I sat back with a beer in hand and wondered how things could get any better. After a few days in Kathmandu I was off on a Christmas break in Thailand (thanks to the Comp Time RSO Roberson had authorized for me).

Despite what everyone had told me during my youth Kathmandu was in Nepal, not Tibet. Tibet was where Hilton’s Lost Horizon took place; the book of Shangri-La that they had all of us read in school.

Unlike the Lost Horizon tale my airplane landed safely. An embassy driver was waiting at the airport gate.

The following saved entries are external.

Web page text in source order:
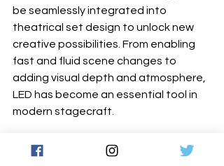
be seamlessly integrated into
theatrical set design to unlock new
creative possibilities. From enabling
fast and fluid scene changes to
adding visual depth and atmosphere,
LED has become an essential tool in
modern stagecraft.
ROE Visual's Topaz series delivers
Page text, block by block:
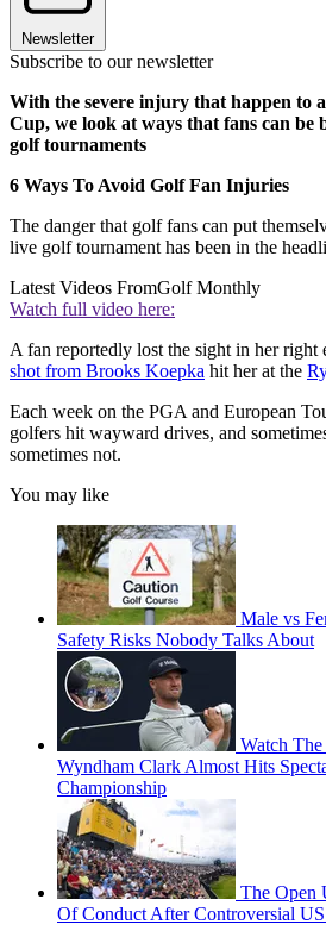
Newsletter
Subscribe to our newsletter
With the severe injury that happen to
Cup, we look at ways that fans can be
golf tournaments
6 Ways To Avoid Golf Fan Injuries
The danger that golf fans can put
live golf tournament has been in the
Latest Videos FromGolf Monthly
Watch full video here:
A fan reportedly lost the sight in her right
shot from Brooks Koepka hit her at the
Each week on the PGA and European
golfers hit wayward drives, and
sometimes not.
You may like
Male vs
Safety Risks Nobody Talks About
Watch
Wyndham Clark Almost Hits
Championship
The Open
Of Conduct After Controversial

American Embassy Kathmandu

My visit to the American Embassy Kathmandu could be called, “In Quest of the Abominable Snowman.”

Abominable Snowman2
photo by blogs.canoe.co

Without consulting anyone, first tour FSO J.C. Barrows had sent a series of priority messages to RCO Roberson, the first of which had triggered my boss to have me visit post after the Vance protective detail in Israel.

Bob, after replying to the latest message [I’m sure he would have used expletives if allowed], had asked me to [quote] “Find the Abominable Snowman [REF: J.C. Barrows] and determine what was going on with the radio program at Kathmandu.”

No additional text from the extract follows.